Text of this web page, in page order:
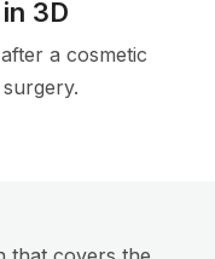
3D
a cosmetic
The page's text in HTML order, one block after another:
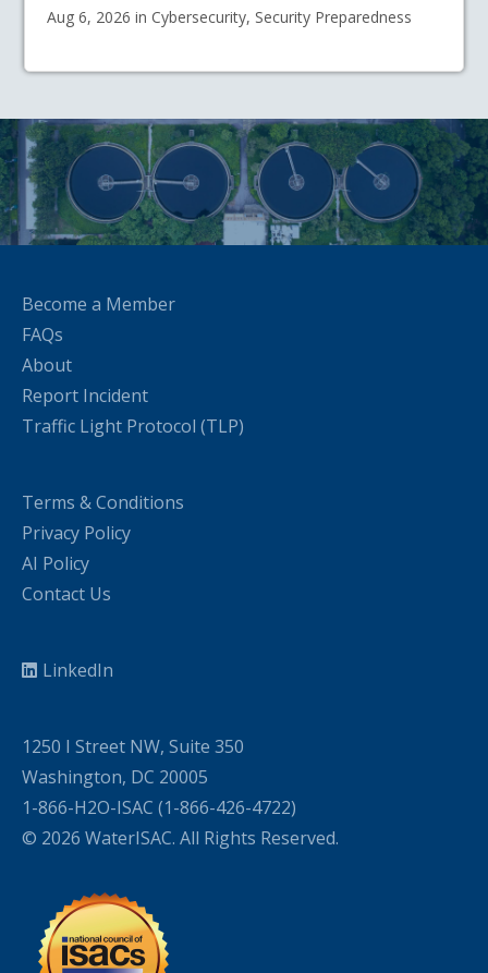
Aug 6, 2026 in Cybersecurity, Security Preparedness
Become a Member
FAQs
About
Report Incident
Traffic Light Protocol (TLP)
Terms & Conditions
Privacy Policy
AI Policy
Contact Us
LinkedIn
1250 I Street NW, Suite 350
Washington, DC 20005
1-866-H2O-ISAC (1-866-426-4722)
© 2026 WaterISAC. All Rights Reserved.

◆ Task ◆
Omit the pictures, and quote the material above exactly as given.

◆ Answer area ◆
Text of this web page, in page order:
3D
a cosmetic
The page's text in HTML order, one block after another:
Aug 6, 2026 in Cybersecurity, Security Preparedness
Become a Member
FAQs
About
Report Incident
Traffic Light Protocol (TLP)
Terms & Conditions
Privacy Policy
AI Policy
Contact Us
LinkedIn
1250 I Street NW, Suite 350
Washington, DC 20005
1-866-H2O-ISAC (1-866-426-4722)
© 2026 WaterISAC. All Rights Reserved.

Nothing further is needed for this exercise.